** Task brief **
Pictures aside, quote the whole listing exactly.

** Records provided **
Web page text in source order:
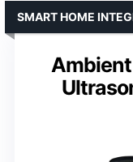
SMART HOME
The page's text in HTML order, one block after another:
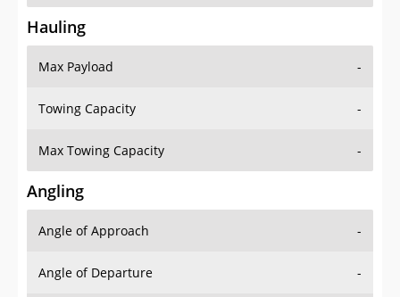
Hauling
Max Payload -
Towing Capacity -
Max Towing Capacity -
Angling
Angle of Approach -
Angle of Departure -
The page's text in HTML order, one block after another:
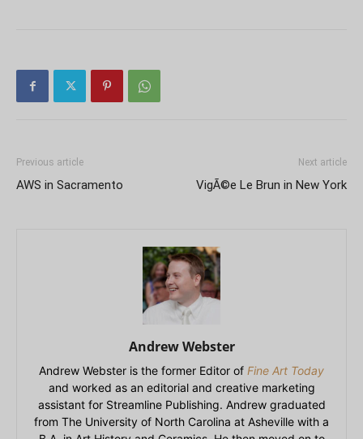
Previous article
AWS in Sacramento
Next article
VigÃ©e Le Brun in New York
Andrew Webster
Andrew Webster is the former Editor of Fine Art Today
and worked as an editorial and creative marketing
assistant for Streamline Publishing. Andrew graduated
from The University of North Carolina at Asheville with a
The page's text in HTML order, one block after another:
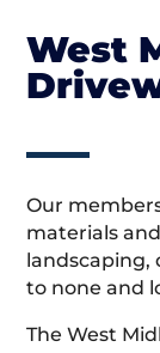
West
Our
materials
landscaping,
to none and
The West
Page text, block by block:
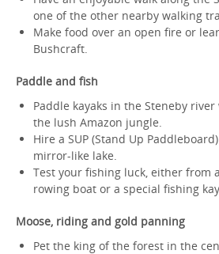
one of the other nearby walking
Make food over an open fire or
Bushcraft.
Paddle and fish
Paddle kayaks in the Steneby
the lush Amazon jungle.
Hire a SUP (Stand Up
mirror-like lake.
Test your fishing luck, either from
rowing boat or a special fishing
Moose, riding and gold panning
Pet the king of the forest in the
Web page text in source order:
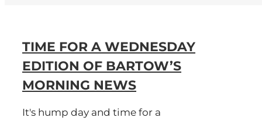
TIME FOR A WEDNESDAY
EDITION OF BARTOW’S
MORNING NEWS
It's hump day and time for a
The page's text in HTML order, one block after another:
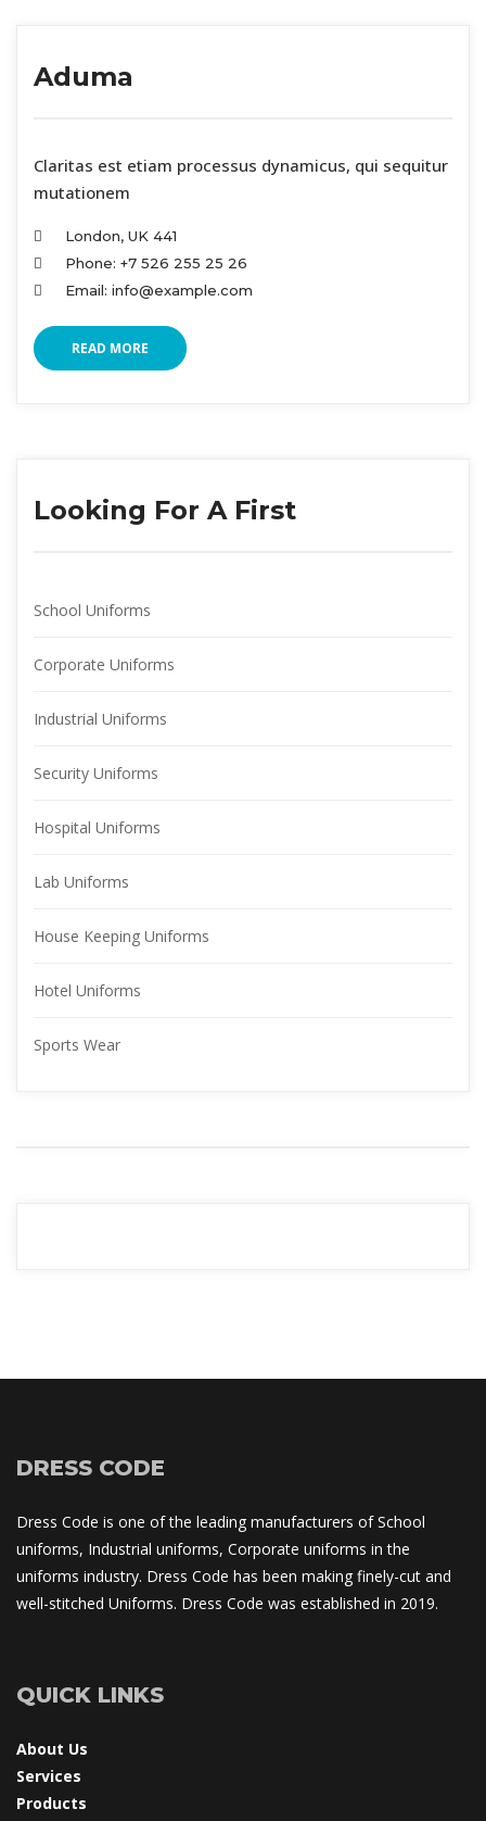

** Answer to this task **
Web page text in source order:
SMART HOME
The page's text in HTML order, one block after another:
Hauling
Max Payload -
Towing Capacity -
Max Towing Capacity -
Angling
Angle of Approach -
Angle of Departure -
The page's text in HTML order, one block after another:
Previous article
AWS in Sacramento
Next article
VigÃ©e Le Brun in New York
Andrew Webster
Andrew Webster is the former Editor of Fine Art Today
and worked as an editorial and creative marketing
assistant for Streamline Publishing. Andrew graduated
from The University of North Carolina at Asheville with a
The page's text in HTML order, one block after another:
West
Our
materials
landscaping,
to none and
The West
Page text, block by block:
one of the other nearby walking
Make food over an open fire or
Bushcraft.
Paddle and fish
Paddle kayaks in the Steneby
the lush Amazon jungle.
Hire a SUP (Stand Up
mirror-like lake.
Test your fishing luck, either from
rowing boat or a special fishing
Moose, riding and gold panning
Pet the king of the forest in the
Web page text in source order:
TIME FOR A WEDNESDAY
EDITION OF BARTOW’S
MORNING NEWS
It's hump day and time for a
The page's text in HTML order, one block after another:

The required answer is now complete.